» The records:
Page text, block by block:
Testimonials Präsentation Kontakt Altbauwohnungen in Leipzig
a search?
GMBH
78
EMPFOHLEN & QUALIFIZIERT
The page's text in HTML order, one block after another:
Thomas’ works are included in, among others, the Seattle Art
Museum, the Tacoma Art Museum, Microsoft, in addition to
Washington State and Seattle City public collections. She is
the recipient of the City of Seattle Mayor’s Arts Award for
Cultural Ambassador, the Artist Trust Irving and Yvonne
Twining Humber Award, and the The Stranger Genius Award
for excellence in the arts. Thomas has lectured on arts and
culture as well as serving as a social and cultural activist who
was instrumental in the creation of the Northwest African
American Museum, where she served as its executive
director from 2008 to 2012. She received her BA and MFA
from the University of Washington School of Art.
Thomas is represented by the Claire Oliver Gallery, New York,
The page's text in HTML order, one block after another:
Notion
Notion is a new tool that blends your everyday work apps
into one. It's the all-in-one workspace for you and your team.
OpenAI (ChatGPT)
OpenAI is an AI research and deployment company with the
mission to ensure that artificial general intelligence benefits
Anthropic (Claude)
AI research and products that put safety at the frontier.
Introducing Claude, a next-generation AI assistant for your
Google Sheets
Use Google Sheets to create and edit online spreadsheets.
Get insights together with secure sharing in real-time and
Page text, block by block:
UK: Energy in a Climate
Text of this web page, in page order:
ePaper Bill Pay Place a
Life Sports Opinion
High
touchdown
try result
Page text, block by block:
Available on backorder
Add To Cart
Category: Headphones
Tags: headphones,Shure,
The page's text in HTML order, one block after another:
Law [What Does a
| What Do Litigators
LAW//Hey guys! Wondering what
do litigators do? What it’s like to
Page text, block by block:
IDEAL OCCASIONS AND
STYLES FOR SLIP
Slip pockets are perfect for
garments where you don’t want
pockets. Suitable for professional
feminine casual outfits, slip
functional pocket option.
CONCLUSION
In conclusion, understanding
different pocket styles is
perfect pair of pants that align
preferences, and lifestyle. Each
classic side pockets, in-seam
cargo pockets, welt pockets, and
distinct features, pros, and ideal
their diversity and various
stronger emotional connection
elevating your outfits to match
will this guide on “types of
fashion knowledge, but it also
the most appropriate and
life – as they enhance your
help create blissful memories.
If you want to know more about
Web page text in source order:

» To do: Would you output every line of the listing exactly?

» Final answer:
Page text, block by block:
Testimonials Präsentation Kontakt Altbauwohnungen in Leipzig
a search?
GMBH
78
EMPFOHLEN & QUALIFIZIERT
The page's text in HTML order, one block after another:
Thomas’ works are included in, among others, the Seattle Art
Museum, the Tacoma Art Museum, Microsoft, in addition to
Washington State and Seattle City public collections. She is
the recipient of the City of Seattle Mayor’s Arts Award for
Cultural Ambassador, the Artist Trust Irving and Yvonne
Twining Humber Award, and the The Stranger Genius Award
for excellence in the arts. Thomas has lectured on arts and
culture as well as serving as a social and cultural activist who
was instrumental in the creation of the Northwest African
American Museum, where she served as its executive
director from 2008 to 2012. She received her BA and MFA
from the University of Washington School of Art.
Thomas is represented by the Claire Oliver Gallery, New York,
The page's text in HTML order, one block after another:
Notion
Notion is a new tool that blends your everyday work apps
into one. It's the all-in-one workspace for you and your team.
OpenAI (ChatGPT)
OpenAI is an AI research and deployment company with the
mission to ensure that artificial general intelligence benefits
Anthropic (Claude)
AI research and products that put safety at the frontier.
Introducing Claude, a next-generation AI assistant for your
Google Sheets
Use Google Sheets to create and edit online spreadsheets.
Get insights together with secure sharing in real-time and
Page text, block by block:
UK: Energy in a Climate
Text of this web page, in page order:
ePaper Bill Pay Place a
Life Sports Opinion
High
touchdown
try result
Page text, block by block:
Available on backorder
Add To Cart
Category: Headphones
Tags: headphones,Shure,
The page's text in HTML order, one block after another:
Law [What Does a
| What Do Litigators
LAW//Hey guys! Wondering what
do litigators do? What it’s like to
Page text, block by block:
IDEAL OCCASIONS AND
STYLES FOR SLIP
Slip pockets are perfect for
garments where you don’t want
pockets. Suitable for professional
feminine casual outfits, slip
functional pocket option.
CONCLUSION
In conclusion, understanding
different pocket styles is
perfect pair of pants that align
preferences, and lifestyle. Each
classic side pockets, in-seam
cargo pockets, welt pockets, and
distinct features, pros, and ideal
their diversity and various
stronger emotional connection
elevating your outfits to match
will this guide on “types of
fashion knowledge, but it also
the most appropriate and
life – as they enhance your
help create blissful memories.
If you want to know more about
Web page text in source order:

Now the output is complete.